In addition, their own workforce could be a source of strife for the companies. Though they attempted to exert strong control over the living and working conditions of their employees, corporations couldn’t always stop labor unions or general unrest from springing up amidst their workers. All of these forces drove banana corporations further south, in search of new land, more docile workers and more sympathetic governments.

It was a futile search, according to "Banana Wars." The essays in the volume reveal how social turmoil surrounded the corporations in each new location, and how it eventually forced them to retreat from Central and South America. Though they left the region, the companies did not abandon the banana industry.
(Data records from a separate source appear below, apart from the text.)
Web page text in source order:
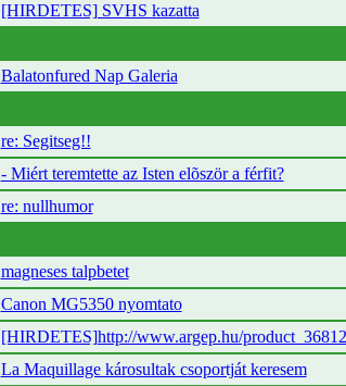
[HIRDETES] SVHS kazatta
Balatonfured Nap Galeria
re: Segitseg!!
- Miért teremtette az Isten elõször a férfit?
re: nullhumor
magneses talpbetet
Canon MG5350 nyomtato
[HIRDETES]http://www.argep.hu/
La Maquillage károsultak csoportját keresem
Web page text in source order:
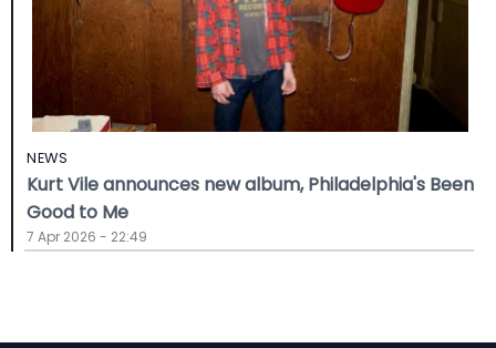
NEWS
Kurt Vile announces new album, Philadelphia's Been
Good to Me
7 Apr 2026 - 22:49
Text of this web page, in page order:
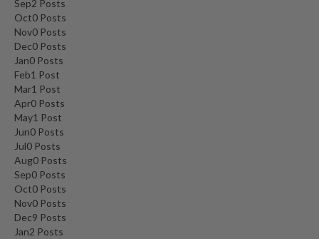
Sep2 Posts
Oct0 Posts
Nov0 Posts
Dec0 Posts
Jan0 Posts
Feb1 Post
Mar1 Post
Apr0 Posts
May1 Post
Jun0 Posts
Jul0 Posts
Aug0 Posts
Sep0 Posts
Oct0 Posts
Nov0 Posts
Dec9 Posts
Jan2 Posts
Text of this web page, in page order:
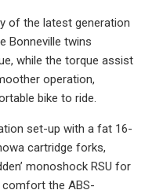
of the latest generation
Bonneville twins
while the torque assist
operation,
bike to ride.
set-up with a fat 16-
cartridge forks,
monoshock RSU for
the ABS-
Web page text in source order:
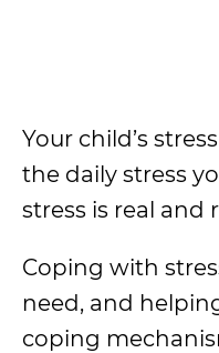
Your child’s
the daily stress
stress is real and
Coping with
need, and
coping
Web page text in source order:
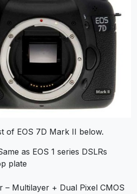
of EOS 7D Mark II below.
as EOS 1 series DSLRs
plate
– Multilayer + Dual Pixel CMOS
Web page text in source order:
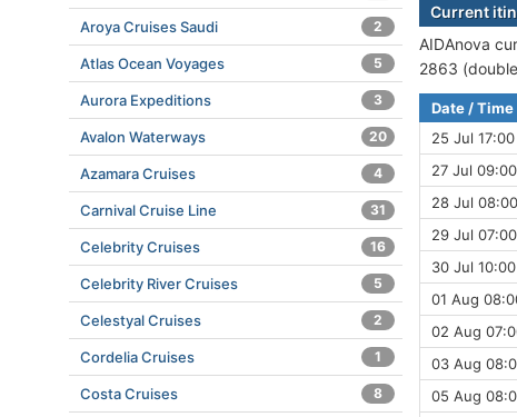
Current
AIDAnova
2863
Date / Time
25 Jul 17:00
27 Jul
28 Jul
29 Jul
30 Jul
01 Aug
02 Aug
03 Aug
05 Aug
Aroya Cruises Saudi 2
Atlas Ocean Voyages 5
Aurora Expeditions 3
Avalon Waterways 20
Azamara Cruises 4
Carnival Cruise Line 31
Celebrity Cruises 16
Celebrity River Cruises 5
Celestyal Cruises 2
Cordelia Cruises 1
Costa Cruises 8
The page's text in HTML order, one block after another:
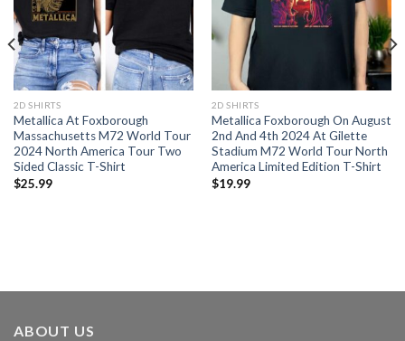
2D SHIRTS
Metallica At Foxborough
Massachusetts M72 World Tour
2024 North America Tour Two
Sided Classic T-Shirt
$25.99
2D SHIRTS
Metallica Foxborough On August
2nd And 4th 2024 At Gilette
Stadium M72 World Tour North
America Limited Edition T-Shirt
$19.99
ABOUT US
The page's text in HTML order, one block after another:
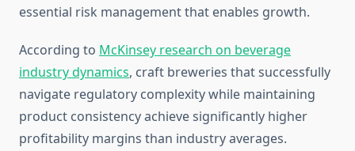
essential risk management that enables growth.
According to McKinsey research on beverage
industry dynamics, craft breweries that successfully
navigate regulatory complexity while maintaining
product consistency achieve significantly higher
profitability margins than industry averages.
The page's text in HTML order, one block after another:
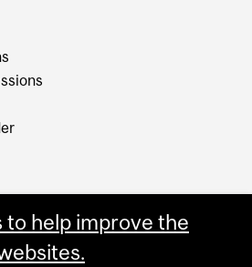
to help improve the
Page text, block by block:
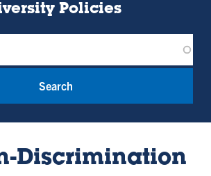
Policies
Discrimination

Instead, they contracted production to local capitalists and shifted their own considerable resources to marketing.

"In some ways, it was a victory for those who wanted foreign interests and interference out of their countries, but it was a sad irony for the workers," Striffler said. "The domestic producers weren’t under the same scrutiny that had followed the big corporations, so they felt no pressure to treat workers fairly or pay well or recognize labor unions."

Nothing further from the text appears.